### Required work
Return the entries that follow exactly, with no images.

(Information Opens)

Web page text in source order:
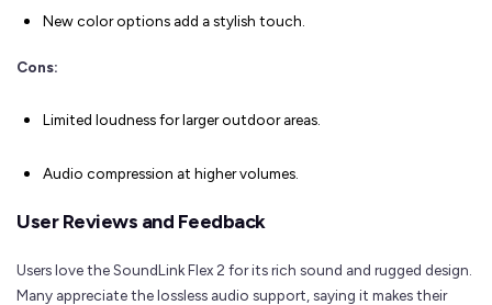
New color options add a stylish touch.
Cons:
Limited loudness for larger outdoor areas.
Audio compression at higher volumes.
User Reviews and Feedback
Users love the SoundLink Flex 2 for its rich sound and rugged design.
Many appreciate the lossless audio support, saying it makes their
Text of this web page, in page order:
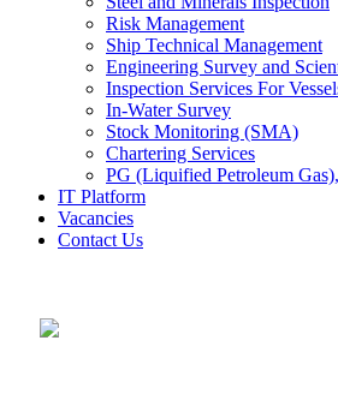
Risk Management
Ship Technical Management
Engineering Survey and
Inspection Services For
In-Water Survey
Stock Monitoring (SMA)
Chartering Services
PG (Liquified Petroleum
IT Platform
Vacancies
Contact Us
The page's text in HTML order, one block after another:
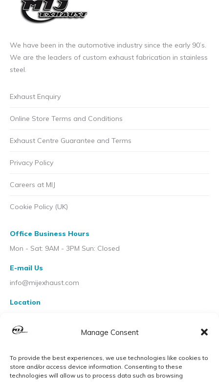
Manage Consent
To provide the best experiences, we use technologies like cookies to
store and/or access device information. Consenting to these
technologies will allow us to process data such as browsing
We have been in the automotive industry since the early 90’s.
We are the leaders of custom exhaust fabrication in stainless
steel.
Exhaust Enquiry
Online Store Terms and Conditions
Exhaust Centre Guarantee and Terms
Privacy Policy
Careers at MIJ
Cookie Policy (UK)
Office Business Hours
Mon - Sat: 9AM - 3PM Sun: Closed
E-mail Us
info@mijexhaust.com
Location
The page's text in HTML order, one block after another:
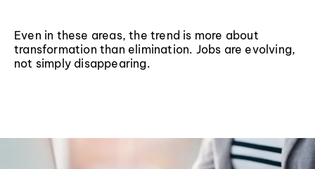
Even in these areas, the trend is more about
transformation than elimination. Jobs are evolving,
not simply disappearing.
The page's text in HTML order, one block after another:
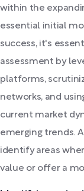
within the
essential initial
success, it's
assessment by
platforms,
networks, and
current market
emerging trends.
identify areas
value or offer a
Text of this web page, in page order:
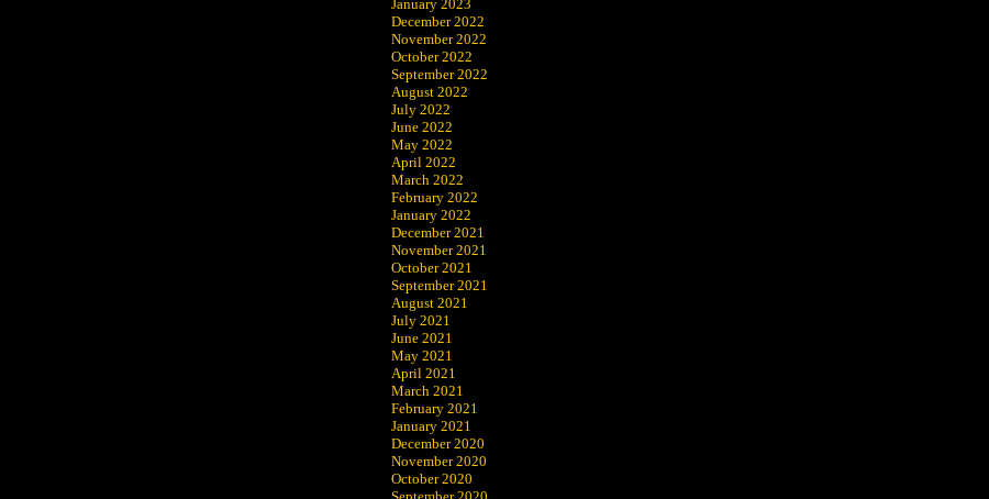
January 2023
December 2022
November 2022
October 2022
September 2022
August 2022
July 2022
June 2022
May 2022
April 2022
March 2022
February 2022
January 2022
December 2021
November 2021
October 2021
September 2021
August 2021
July 2021
June 2021
May 2021
April 2021
March 2021
February 2021
January 2021
December 2020
November 2020
October 2020

(Information Closes)

### Response
Web page text in source order:
New color options add a stylish touch.
Cons:
Limited loudness for larger outdoor areas.
Audio compression at higher volumes.
User Reviews and Feedback
Users love the SoundLink Flex 2 for its rich sound and rugged design.
Many appreciate the lossless audio support, saying it makes their
Text of this web page, in page order:
Risk Management
Ship Technical Management
Engineering Survey and
Inspection Services For
In-Water Survey
Stock Monitoring (SMA)
Chartering Services
PG (Liquified Petroleum
IT Platform
Vacancies
Contact Us
The page's text in HTML order, one block after another:
Manage Consent
To provide the best experiences, we use technologies like cookies to
store and/or access device information. Consenting to these
technologies will allow us to process data such as browsing
We have been in the automotive industry since the early 90’s.
We are the leaders of custom exhaust fabrication in stainless
steel.
Exhaust Enquiry
Online Store Terms and Conditions
Exhaust Centre Guarantee and Terms
Privacy Policy
Careers at MIJ
Cookie Policy (UK)
Office Business Hours
Mon - Sat: 9AM - 3PM Sun: Closed
E-mail Us
info@mijexhaust.com
Location
The page's text in HTML order, one block after another:
Even in these areas, the trend is more about
transformation than elimination. Jobs are evolving,
not simply disappearing.
The page's text in HTML order, one block after another:
within the
essential initial
success, it's
assessment by
platforms,
networks, and
current market
emerging trends.
identify areas
value or offer a
Text of this web page, in page order:
January 2023
December 2022
November 2022
October 2022
September 2022
August 2022
July 2022
June 2022
May 2022
April 2022
March 2022
February 2022
January 2022
December 2021
November 2021
October 2021
September 2021
August 2021
July 2021
June 2021
May 2021
April 2021
March 2021
February 2021
January 2021
December 2020
November 2020
October 2020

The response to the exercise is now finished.